# What the task asks
Pictures appear among the records. Write out all else exactly as it stands.

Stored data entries
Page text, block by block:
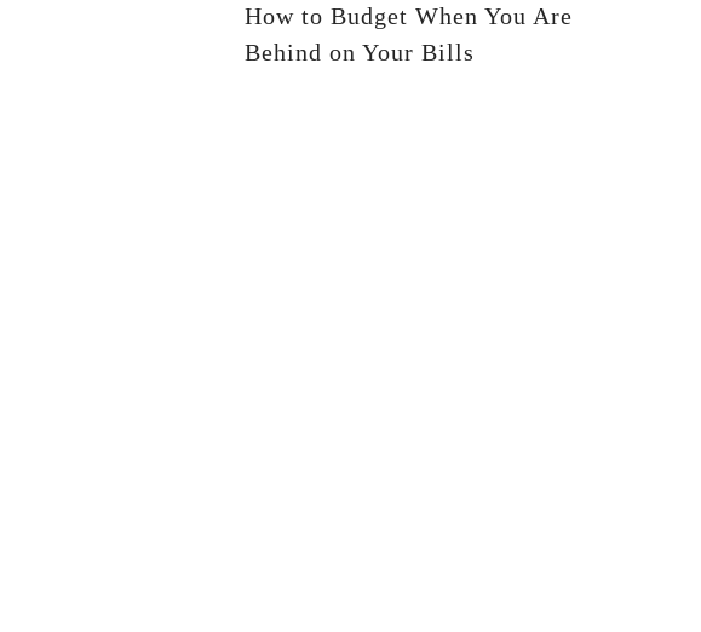
How to Budget When You Are
Behind on Your Bills
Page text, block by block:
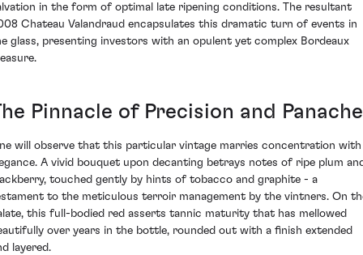
in the form of optimal late ripening conditions. The resultant
Chateau Valandraud encapsulates this dramatic turn of events in
glass, presenting investors with an opulent yet complex Bordeaux
Pinnacle of Precision and Panache
will observe that this particular vintage marries concentration with
A vivid bouquet upon decanting betrays notes of ripe plum
touched gently by hints of tobacco and graphite - a
to the meticulous terroir management by the vintners. On
this full-bodied red asserts tannic maturity that has mellowed
over years in the bottle, rounded out with a finish extended
layered.
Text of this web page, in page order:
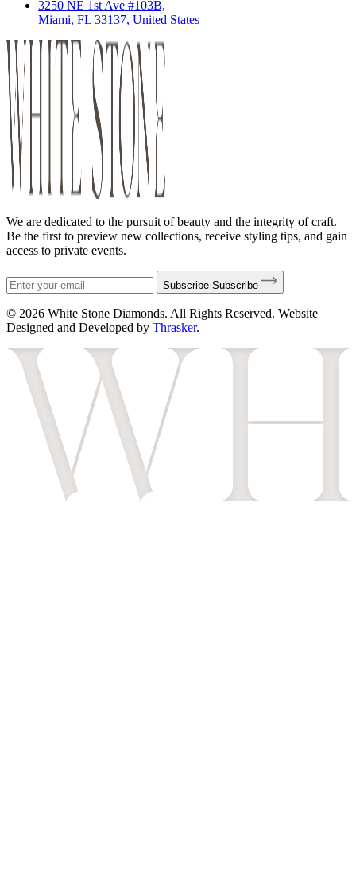
3250 NE 1st Ave #103B,
Miami, FL 33137, United States
We are dedicated to the pursuit of beauty and the integrity of craft.
Be the first to preview new collections, receive styling tips, and gain
access to private events.
Subscribe Subscribe
© 2026 White Stone Diamonds. All Rights Reserved. Website
Designed and Developed by Thrasker.
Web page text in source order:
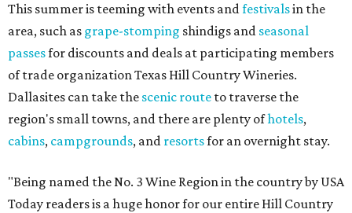
This summer is teeming with events andfestivalsin the
area, such as grape-stomping shindigs and seasonal
passesfor discounts and deals at participating members
of trade organization Texas Hill Country Wineries.
Dallasites can take the scenic route to traverse the
region's small towns, and there are plenty ofhotels,
cabins, campgrounds, and resortsfor an overnight stay.
"Being named the No. 3 Wine Region in the country by USA
Today readers is a huge honor for our entire Hill Country
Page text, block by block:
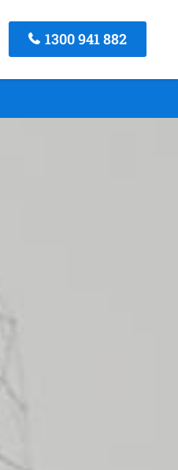
1300 941 882
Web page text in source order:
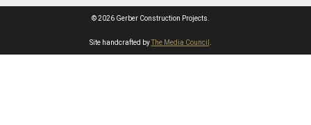
© 2026 Gerber Construction Projects.
Site handcrafted byThe Media Council
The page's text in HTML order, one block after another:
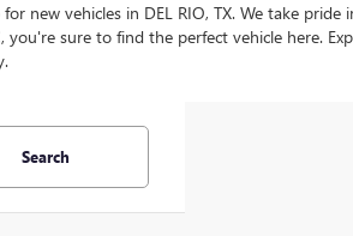
new vehicles in DEL RIO, TX. We take
sure to find the perfect vehicle here.
Search
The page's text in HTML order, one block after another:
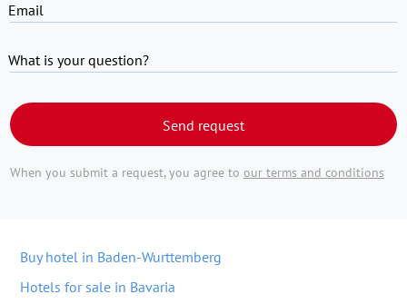
Email
What is your question?
Send request
When you submit a request, you agree to our terms and conditions
Buy hotel in Baden-Wurttemberg
Hotels for sale in Bavaria
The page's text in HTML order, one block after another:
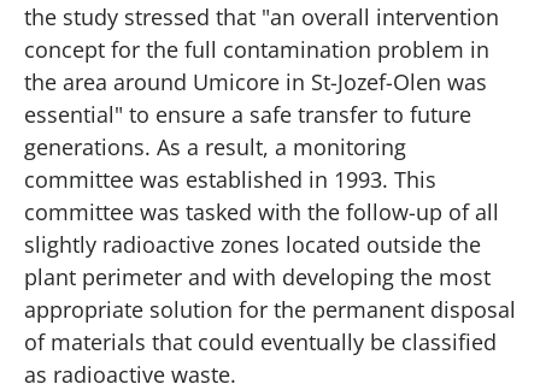
the study stressed that "an overall intervention
concept for the full contamination problem in
the area around Umicore in St-Jozef-Olen was
essential" to ensure a safe transfer to future
generations. As a result, a monitoring
committee was established in 1993. This
committee was tasked with the follow-up of all
slightly radioactive zones located outside the
plant perimeter and with developing the most
appropriate solution for the permanent disposal
of materials that could eventually be classified
as radioactive waste.
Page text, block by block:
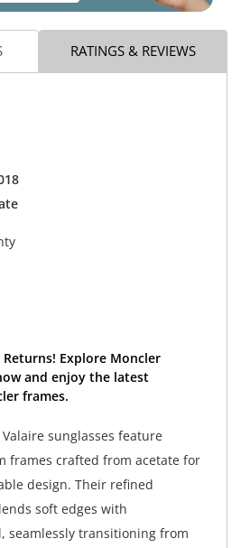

# Written answer
Page text, block by block:
How to Budget When You Are
Behind on Your Bills
Page text, block by block:
in the form of optimal late ripening conditions. The resultant
Chateau Valandraud encapsulates this dramatic turn of events in
glass, presenting investors with an opulent yet complex Bordeaux
Pinnacle of Precision and Panache
will observe that this particular vintage marries concentration with
A vivid bouquet upon decanting betrays notes of ripe plum
touched gently by hints of tobacco and graphite - a
to the meticulous terroir management by the vintners. On
this full-bodied red asserts tannic maturity that has mellowed
over years in the bottle, rounded out with a finish extended
layered.
Text of this web page, in page order:
3250 NE 1st Ave #103B,
Miami, FL 33137, United States
We are dedicated to the pursuit of beauty and the integrity of craft.
Be the first to preview new collections, receive styling tips, and gain
access to private events.
Subscribe Subscribe
© 2026 White Stone Diamonds. All Rights Reserved. Website
Designed and Developed by Thrasker.
Web page text in source order:
This summer is teeming with events andfestivalsin the
area, such as grape-stomping shindigs and seasonal
passesfor discounts and deals at participating members
of trade organization Texas Hill Country Wineries.
Dallasites can take the scenic route to traverse the
region's small towns, and there are plenty ofhotels,
cabins, campgrounds, and resortsfor an overnight stay.
"Being named the No. 3 Wine Region in the country by USA
Today readers is a huge honor for our entire Hill Country
Page text, block by block:
1300 941 882
Web page text in source order:
© 2026 Gerber Construction Projects.
Site handcrafted byThe Media Council
The page's text in HTML order, one block after another:
new vehicles in DEL RIO, TX. We take
sure to find the perfect vehicle here.
Search
The page's text in HTML order, one block after another:
Email
What is your question?
Send request
When you submit a request, you agree to our terms and conditions
Buy hotel in Baden-Wurttemberg
Hotels for sale in Bavaria
The page's text in HTML order, one block after another:
the study stressed that "an overall intervention
concept for the full contamination problem in
the area around Umicore in St-Jozef-Olen was
essential" to ensure a safe transfer to future
generations. As a result, a monitoring
committee was established in 1993. This
committee was tasked with the follow-up of all
slightly radioactive zones located outside the
plant perimeter and with developing the most
appropriate solution for the permanent disposal
of materials that could eventually be classified
as radioactive waste.
Page text, block by block:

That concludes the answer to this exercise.